The synthesis gas obtained from the fossil fuel may also be utilized for generating power with a combined gas and steam turbine plant (GUD-process).

5 According to the invention, a portion of the thermal energy required for the coking process is provided by a synthesis gas in the form of fuel gas that is obtained from a fossil fuel by means of a gasification process, preferably by means of coal gasification. The residual gases and waste gases accumulating in the various subsequent process stages may also be used for burning in order to provide another portion of the thermal energy. The off-gas of the preferably used PSA-system, in particular, usually still has a high content of combustible components that can be thermally utilized by being burned. In addition, high-quality fuels with a higher calorific value such as, for example, natural gas can also be admixed.

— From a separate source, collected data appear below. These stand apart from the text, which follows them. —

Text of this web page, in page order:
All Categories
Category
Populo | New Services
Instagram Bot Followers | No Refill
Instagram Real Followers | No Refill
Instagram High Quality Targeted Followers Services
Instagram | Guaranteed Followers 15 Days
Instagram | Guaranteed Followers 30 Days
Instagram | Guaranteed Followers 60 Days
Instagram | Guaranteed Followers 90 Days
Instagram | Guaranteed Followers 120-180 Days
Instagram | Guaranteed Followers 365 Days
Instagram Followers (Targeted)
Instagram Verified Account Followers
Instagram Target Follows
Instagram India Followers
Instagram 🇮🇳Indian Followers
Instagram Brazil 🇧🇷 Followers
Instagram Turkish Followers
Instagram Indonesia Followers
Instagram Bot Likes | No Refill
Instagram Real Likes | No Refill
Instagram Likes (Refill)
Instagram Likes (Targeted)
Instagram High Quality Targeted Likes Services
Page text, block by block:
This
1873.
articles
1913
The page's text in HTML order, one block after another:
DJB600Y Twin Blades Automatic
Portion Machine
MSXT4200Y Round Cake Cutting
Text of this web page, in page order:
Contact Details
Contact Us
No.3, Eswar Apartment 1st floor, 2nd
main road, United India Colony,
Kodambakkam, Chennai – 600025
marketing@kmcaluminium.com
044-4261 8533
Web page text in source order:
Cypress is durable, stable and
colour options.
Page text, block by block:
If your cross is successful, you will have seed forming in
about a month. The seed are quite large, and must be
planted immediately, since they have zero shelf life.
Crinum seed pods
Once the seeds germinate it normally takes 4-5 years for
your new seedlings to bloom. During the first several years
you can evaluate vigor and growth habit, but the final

Such an admixing may be required for adjusting a desired Wobbe index or for compensating an energy demand that is not yet covered by the additional fuel gases.

Claims

1. A method for operating a coke oven arrangement, wherein the coke oven gas accumulated during the coking process is utilized as a working gas, characterized in that a synthesis gas produced from fossil fuel by means of a gasification process is supplied as fuel gas in order to provide at least part of the thermal energy required for the coking process.

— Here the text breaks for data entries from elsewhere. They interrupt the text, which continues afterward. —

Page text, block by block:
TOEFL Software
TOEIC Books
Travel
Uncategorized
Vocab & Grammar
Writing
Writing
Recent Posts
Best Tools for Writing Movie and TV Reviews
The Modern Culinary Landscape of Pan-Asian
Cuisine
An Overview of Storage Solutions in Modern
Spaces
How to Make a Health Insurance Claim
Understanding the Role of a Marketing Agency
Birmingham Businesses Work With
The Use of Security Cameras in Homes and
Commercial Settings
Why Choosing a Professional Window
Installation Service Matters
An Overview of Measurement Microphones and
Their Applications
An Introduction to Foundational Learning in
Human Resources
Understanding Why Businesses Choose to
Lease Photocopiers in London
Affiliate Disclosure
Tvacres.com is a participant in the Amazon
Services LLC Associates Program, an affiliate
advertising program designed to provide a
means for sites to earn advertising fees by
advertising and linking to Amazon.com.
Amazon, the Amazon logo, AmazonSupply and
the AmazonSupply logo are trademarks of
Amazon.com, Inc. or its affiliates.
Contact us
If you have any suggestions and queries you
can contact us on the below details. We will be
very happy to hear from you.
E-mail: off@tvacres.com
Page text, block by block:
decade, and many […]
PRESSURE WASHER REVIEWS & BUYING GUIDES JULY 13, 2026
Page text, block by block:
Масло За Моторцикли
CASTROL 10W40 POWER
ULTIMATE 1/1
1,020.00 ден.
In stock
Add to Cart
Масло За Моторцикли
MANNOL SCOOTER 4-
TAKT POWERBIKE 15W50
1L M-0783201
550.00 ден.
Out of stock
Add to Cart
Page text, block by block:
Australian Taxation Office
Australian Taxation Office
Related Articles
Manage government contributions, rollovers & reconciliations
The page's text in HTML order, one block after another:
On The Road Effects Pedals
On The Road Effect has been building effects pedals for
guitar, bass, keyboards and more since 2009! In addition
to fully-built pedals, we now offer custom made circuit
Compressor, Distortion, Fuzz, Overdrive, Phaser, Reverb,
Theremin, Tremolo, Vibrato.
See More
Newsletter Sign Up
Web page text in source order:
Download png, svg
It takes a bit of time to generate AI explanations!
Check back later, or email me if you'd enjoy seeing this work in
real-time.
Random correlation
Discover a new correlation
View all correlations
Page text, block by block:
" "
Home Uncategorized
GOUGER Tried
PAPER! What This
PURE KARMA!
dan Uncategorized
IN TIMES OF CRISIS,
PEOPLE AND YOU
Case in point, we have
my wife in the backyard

2. The method according to Claim 1, characterized in that coal is used as fossil fuel.

3. The method according to Claim 1 or 2, characterized in that the coke oven gas is compressed and desulfurized before hydrogen is extracted therefrom and hydrocarbons are subsequently separated from residual gas components.

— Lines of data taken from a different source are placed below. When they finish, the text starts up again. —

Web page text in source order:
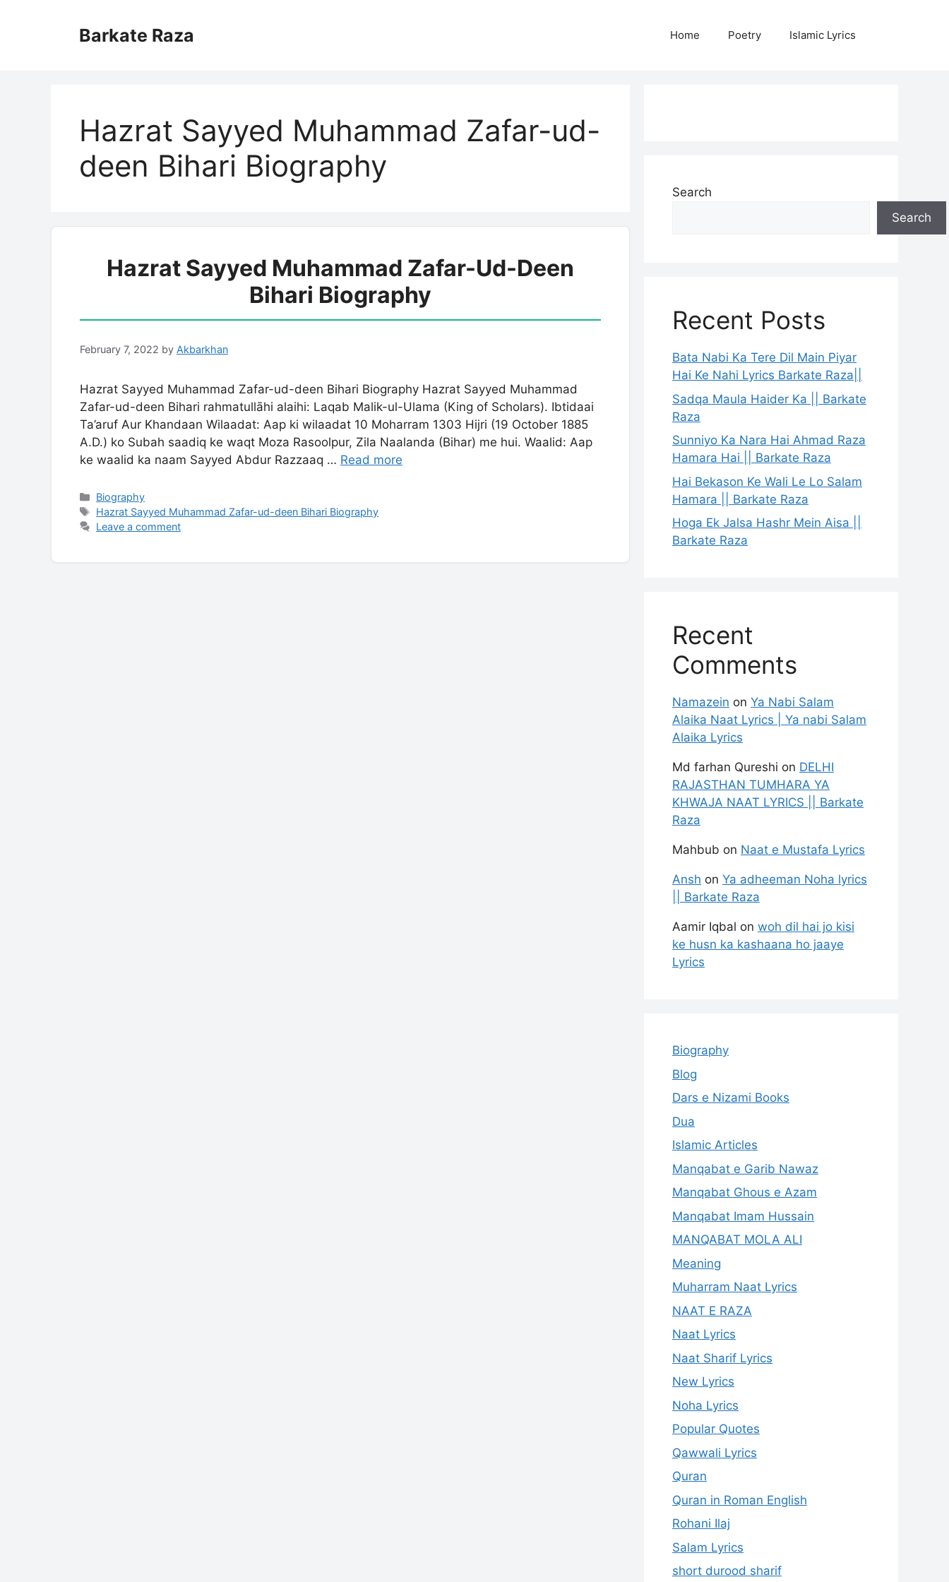
Barkate Raza Home Poetry Islamic Lyrics
Hazrat Sayyed Muhammad Zafar-ud-
deen Bihari Biography
Hazrat Sayyed Muhammad Zafar-Ud-Deen
Bihari Biography
February 7, 2022 by Akbarkhan
Hazrat Sayyed Muhammad Zafar-ud-deen Bihari Biography Hazrat Sayyed Muhammad
Zafar-ud-deen Bihari rahmatullāhi alaihi: Laqab Malik-ul-Ulama (King of Scholars). Ibtidaai
Ta’aruf Aur Khandaan Wilaadat: Aap ki wilaadat 10 Moharram 1303 Hijri (19 October 1885
A.D.) ko Subah saadiq ke waqt Moza Rasoolpur, Zila Naalanda (Bihar) me hui. Waalid: Aap
ke waalid ka naam Sayyed Abdur Razzaaq … Read more
Categories
Biography
Tags
Hazrat Sayyed Muhammad Zafar-ud-deen Bihari Biography
Leave a comment
Search
Search
Recent Posts
Bata Nabi Ka Tere Dil Main Piyar
Hai Ke Nahi Lyrics Barkate Raza||
Sadqa Maula Haider Ka || Barkate
Raza
Sunniyo Ka Nara Hai Ahmad Raza
Hamara Hai || Barkate Raza
Hai Bekason Ke Wali Le Lo Salam
Hamara || Barkate Raza
Hoga Ek Jalsa Hashr Mein Aisa ||
Barkate Raza
Recent
Comments
Namazein on Ya Nabi Salam
Alaika Naat Lyrics | Ya nabi Salam
Alaika Lyrics
Md farhan Qureshi on DELHI
RAJASTHAN TUMHARA YA
KHWAJA NAAT LYRICS || Barkate
Raza
Mahbub on Naat e Mustafa Lyrics
Ansh on Ya adheeman Noha lyrics
|| Barkate Raza
Aamir Iqbal on woh dil hai jo kisi
ke husn ka kashaana ho jaaye
Lyrics
Biography
Blog
Dars e Nizami Books
Dua
Islamic Articles
Manqabat e Garib Nawaz
Manqabat Ghous e Azam
Manqabat Imam Hussain
MANQABAT MOLA ALI
Meaning
Muharram Naat Lyrics
NAAT E RAZA
Naat Lyrics
Naat Sharif Lyrics
New Lyrics
Noha Lyrics
Popular Quotes
Qawwali Lyrics
Quran
Quran in Roman English
Rohani Ilaj
Salam Lyrics
short durood sharif

4. The method according to one of Claims 1 to 3, characterized in that hydrogen is extracted from the coke oven gas by means of pressure swing adsorption, wherein hydrocarbons are subsequently extracted by means of a low-temperature distillation.

5. The method according to one of Claims 1 to 4, characterized in that a first portion of the synthesis gas being produced is used as fuel gas, and in that another portion of the synthesis gas being produced is used for another synthesis with the hydrogen extracted from the coke oven gas.

6. The method according to one of Claims 1 to 5, characterized in that a first portion of the synthesis gas being produced is used as fuel gas, and in that another portion of the synthesis gas being produced is subjected to a CO-conversion.

7. The method according to Claim 6, characterized in that the CO-conversion is carried out with the addition of water vapor, wherein carbon dioxide is at least partially removed after a desulfurization of the converted synthesis gas, wherein the remaining gas flow is subsequently subjected to a pressure swing adsorption in order to remove hydrogen, and wherein the off-gas that is depleted of hydrogen and accumulates during this process is used as fuel gas for the coking process.

8. The method according to one of Claims 1 to 7, characterized in that a first portion of the synthesis gas being produced is used as fuel gas, and in that another portion of the synthesis gas being produced is used for generating power in a combined gas and steam turbine plant.

9. The method according to one of Claims 1 to 8, characterized in that another heating gas is supplied in addition to the synthesis gas in order to provide the thermal energy required for the coking process.

10. The method according to one of Claims 1 to 9, characterized in that another portion of the synthesis gas being produced is supplied to a blast furnace in order to be thermally utilized.